Stefania ci ha concesso un’intervista in anteprima e le abbiamo fatto alcune domande, per conoscerla meglio, alle quali ha dato risposte esaustive e, a volte, ironiche…
La prima domanda sarà forse per te banale e chissà quante volte te l’hanno fatta: da dove nasce il tuo nome d’arte ‘Anarkikka’?
Il nome Anarkikka era il soprannome di mia figlia Francesca (Kikka) a cui la personaggia inizialmente s’ispirava. Col tempo, diventando la mia voce, Anarkikka ha finito coll’essere identificata con me, col mio attivismo.
Quando hai scoperto questa tua vena artistica che ti ha portato a farne il tuo lavoro?
L’ho scoperta per caso. La personaggia nasce per farne un fumetto, ma ha “naturalmente” preso un’altra strada. E ho scoperto il mio talento con le parole, l’ironia.
La prefazione del libro è stata fatta dall’eminente sociolinguista Vera Gheno: piuttosto singolare, ma molto bello e interessante, che una docente e scrittrice di parole ‘legga’ e interpreti il tuo linguaggio tramite immagini…
Ci lega l’attivismo, il femminismo e la comunicazione. Entrambe sappiamo quanto le parole abbiano un peso nell’informare ma anche nel “formare”. Sappiamo quanto sia importante, per questo, usare quelle corrette, giuste.
Nel corso degli anni, oltre a collaborare con il blog de L’Espresso, sei stata autrice, a parte il libro che presenterai a San Bartolomeo al mare, ‘Non chiamatelo raptus’, di un altro importante volume come ‘Smettetela di farci la festa’ e hai illustrato la copertina di quello di Michela Murgia ‘Stai zitta: e altre nove frasi che non vogliamo sentire piú’, crei e curi campagne sociali per associazioni ed enti, campagne di responsabilità sociale per aziende, eventi e speech… tutte attività rivolte a sensibilizzare su molte tematiche sociali, appunto: potremmo definirti in modo affettuoso una Giovanna d’Arco della matita pungente? O come meglio ti auto-definiresti?

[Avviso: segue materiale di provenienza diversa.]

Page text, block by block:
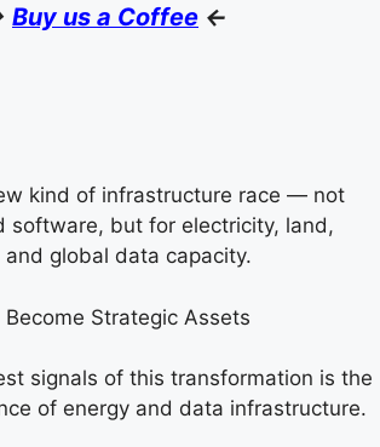
Buy us a Coffee <-
kind of infrastructure race — not
software, but for electricity, land,
global data capacity.
Strategic Assets
signals of this transformation is the
of energy and data infrastructure.
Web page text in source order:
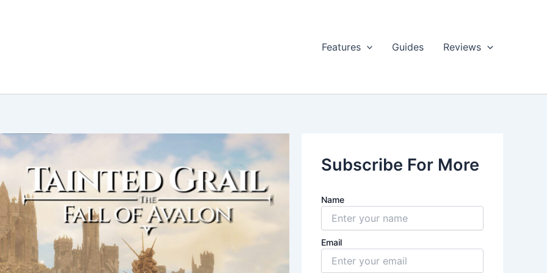
Features Guides Reviews
Subscribe For More
Name
Email

Vista la fine di Giovanna, spero di no! Non amo definirmi, in realtà. Lo lascio fare a chi ne ha voglia. Io ho solo la fortuna di fare ciò che amo per ciò in cui credo.

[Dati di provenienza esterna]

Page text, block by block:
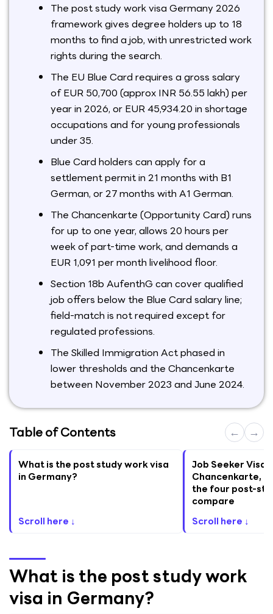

Nel libro che presenterai, in ogni pagina proponi frasi e immagini relative a molte e diverse forme di violenza esercitate nei confronti delle donne… alcune più note al pubblico, altre meno, come per esempio la violenza ostetrica, come ci sei arrivata? E di cosa si tratta esattamente?
Di violenza ostetrica si discute da tempo, solo che è un grosso tabù. Per fortuna oggi sta emergendo, vede la luce. Un po’ come un parto, appunto. Credo sia un argomento difficile perché è violenza spesso agita da altre donne. E questo spiazza, oltre a far molto male. Il problema è quella cultura che ci vuole madri a ogni costo, che ci vuole pronte alla sofferenza, al sacrificio, senza spazio per dolore, dubbi, impreparazione. È la nostra croce, da portare in silenzio.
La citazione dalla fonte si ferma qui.